Let us first observe the graph from the perspective of format error. For non-thinking mode, format errors hardly occurred across all ratios. However, for thinking mode, format errors tended to increase as the non-thinking model’s proportion grew. Qualitative analysis revealed that in most cases, the model generated answers without intermediate reasoning, resulting in missing </think> tags. This shows that as the non-thinking model’s proportion increases, the merged model behaves more like the non-thinking model.

We selected the model with low format errors and good performance in both modes. The optimal ratio turned out to be 8:2 (thinking model to non-thinking model). At the 8:2 ratio, no format errors occurred in either mode — a lower rate than even the individual ingredient models. In terms of performance, thinking mode improved by 3.9 over the thinking model, while non-thinking mode decreased by 1.7 compared to the non-thinking model. This is a positive outcome that definitively controls mode collapse while well-preserving domain performance.

Validation Beyond the Training Domain: Out-of-Domain Evaluation

We conducted evaluations on the GPQA and AIME25 benchmarks — outside the training domain — to verify whether the model merged at the 8:2 ratio universally reduces format errors across diverse domains.

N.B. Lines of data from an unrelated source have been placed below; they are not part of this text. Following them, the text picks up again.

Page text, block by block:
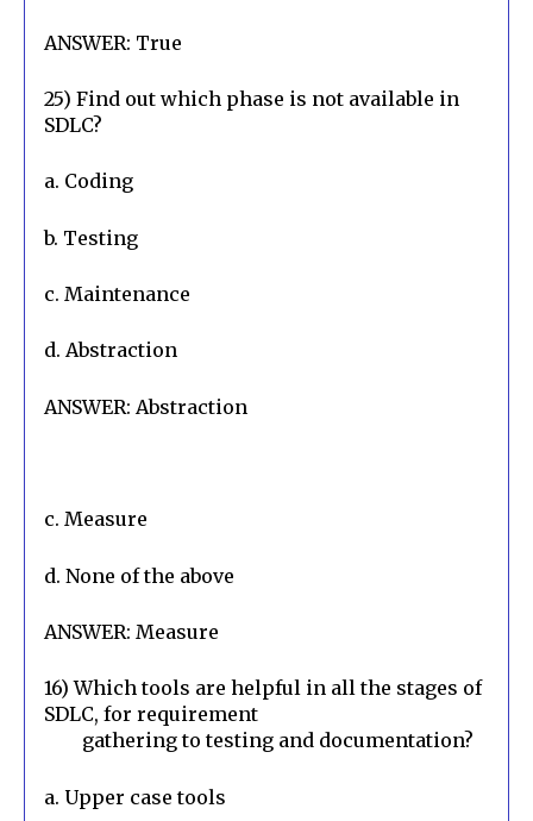
ANSWER: True
25) Find out which phase is not available in
SDLC?
a. Coding
b. Testing
c. Maintenance
d. Abstraction
ANSWER: Abstraction
c. Measure
d. None of the above
ANSWER: Measure
16) Which tools are helpful in all the stages of
SDLC, for requirement
        gathering to testing and documentation?
a. Upper case tools
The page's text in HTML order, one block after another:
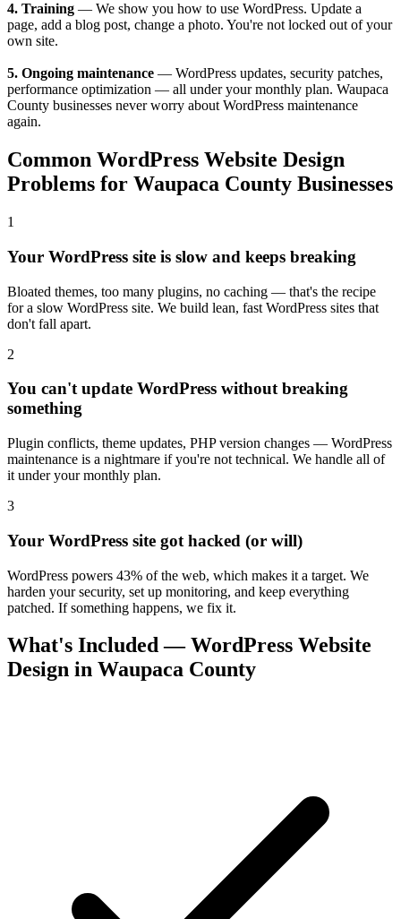
4. Training — We show you how to use WordPress. Update a
page, add a blog post, change a photo. You're not locked out of your
own site.
5. Ongoing maintenance — WordPress updates, security patches,
performance optimization — all under your monthly plan. Waupaca
County businesses never worry about WordPress maintenance
again.
Common WordPress Website Design
Problems for Waupaca County Businesses
1
Your WordPress site is slow and keeps breaking
Bloated themes, too many plugins, no caching — that's the recipe
for a slow WordPress site. We build lean, fast WordPress sites that
don't fall apart.
2
You can't update WordPress without breaking
something
Plugin conflicts, theme updates, PHP version changes — WordPress
maintenance is a nightmare if you're not technical. We handle all of
it under your monthly plan.
3
Your WordPress site got hacked (or will)
WordPress powers 43% of the web, which makes it a target. We
harden your security, set up monitoring, and keep everything
patched. If something happens, we fix it.
What's Included — WordPress Website
Design in Waupaca County
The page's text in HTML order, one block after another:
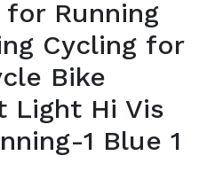
Running
Cycling for
Bike
Light Hi Vis
1 Blue 1
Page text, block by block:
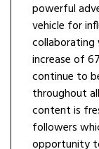
powerful
vehicle for
increase of
continue to
throughout
content is
followers
opportunity
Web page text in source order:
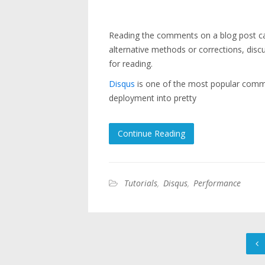
Reading the comments on a blog post
alternative methods or corrections,
for reading.
Disqus is one of the most popular
deployment into pretty
Continue Reading
Tutorials, Disqus, Performance
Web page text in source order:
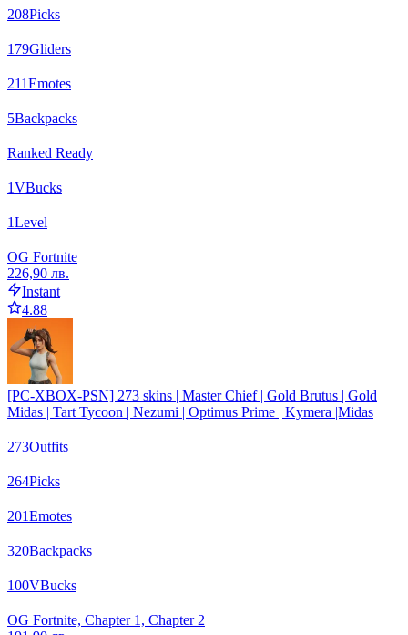
208Picks
179Gliders
211Emotes
5Backpacks
Ranked Ready
1VBucks
1Level
OG Fortnite
226,90 лв.
Instant
4.88
[PC-XBOX-PSN] 273 skins | Master Chief | Gold Brutus | Gold
Midas | Tart Tycoon | Nezumi | Optimus Prime | Kymera |Midas
273Outfits
264Picks
201Emotes
320Backpacks
100VBucks
OG Fortnite, Chapter 1, Chapter 2
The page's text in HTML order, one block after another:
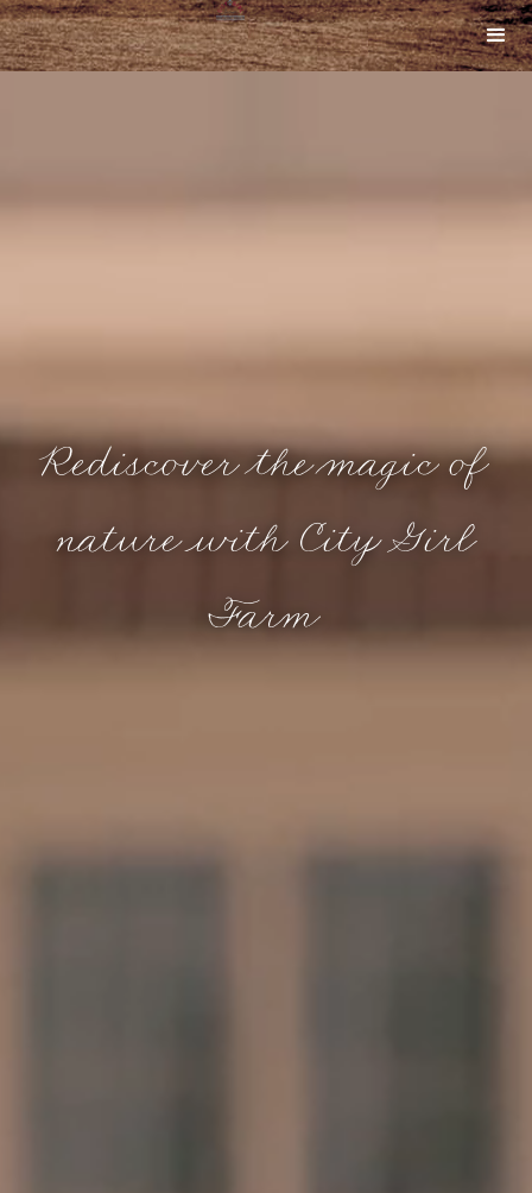
Rediscover the magic of
nature with City Girl
Farm
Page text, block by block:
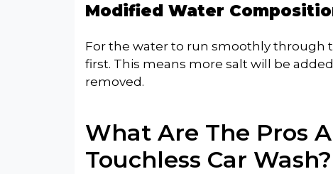
Modified Water
For the water to run smoothly through
first. This means more salt will be
removed.
What Are The Pros
Touchless Car Wash?
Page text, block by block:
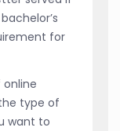
for
type of
want to
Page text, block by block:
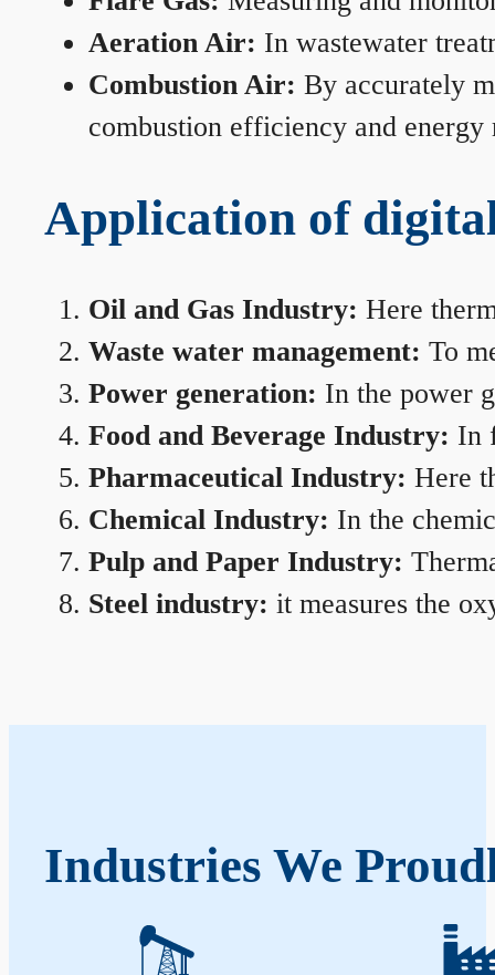
Aeration Air: In wastewater
Combustion Air: By accurately
combustion efficiency and energy
Application of
Oil and Gas Industry: Here
Waste water management: To
Power generation: In the power
Food and Beverage Industry: In
Pharmaceutical Industry: Here
Chemical Industry: In the
Pulp and Paper Industry:
Steel industry: it measures the
Industries We
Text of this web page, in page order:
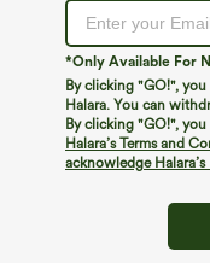
*Only Available For
By clicking "GO!",
Halara. You can
By clicking "GO!",
Halara’s Terms and
acknowledge
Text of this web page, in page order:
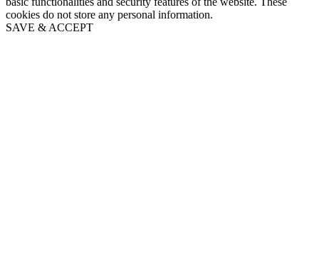
cookies do not store any personal information.
SAVE & ACCEPT
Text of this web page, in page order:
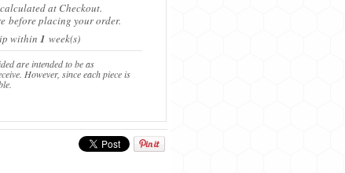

The results showed that the merged model effectively reduced format errors not only in the training domain but also in other domains. Furthermore, domain performance at the 8:2 ratio was superior to the ingredient models.

Conclusion

The need for reasoning mode selection is simple: for some requests, a “fast answer” is quality itself, while for others, a “deeply reasoned answer” is the right answer even if it takes time. To this end, we clearly distinguished reasoning modes using <think> and </think>. However, problems emerged during actual training. Even with signals in place, mode collapse — where the model operates in only one mode — occurred frequently. Through this process, we confirmed that not only the content of the answer but also strictly adhering to the format is a core aspect of reasoning mode selection technology.

After experimenting with various data recipes, the most effective method was training with paired thinking/non-thinking responses for the same question. This approach guides the model to determine the reasoning mode based solely on the think token, without relying on hints like the question’s tone or difficulty. We also considered cases where the training cost from paired responses is burdensome. For this, we trained models specialized in each reasoning mode and then conducted merging experiments via linear merging. At a specific ratio (e.g., 8:2), we confirmed that both modes can be stably controlled without additional training. The insights gained from this process were applied to the training recipe of the A.X K1 foundation model.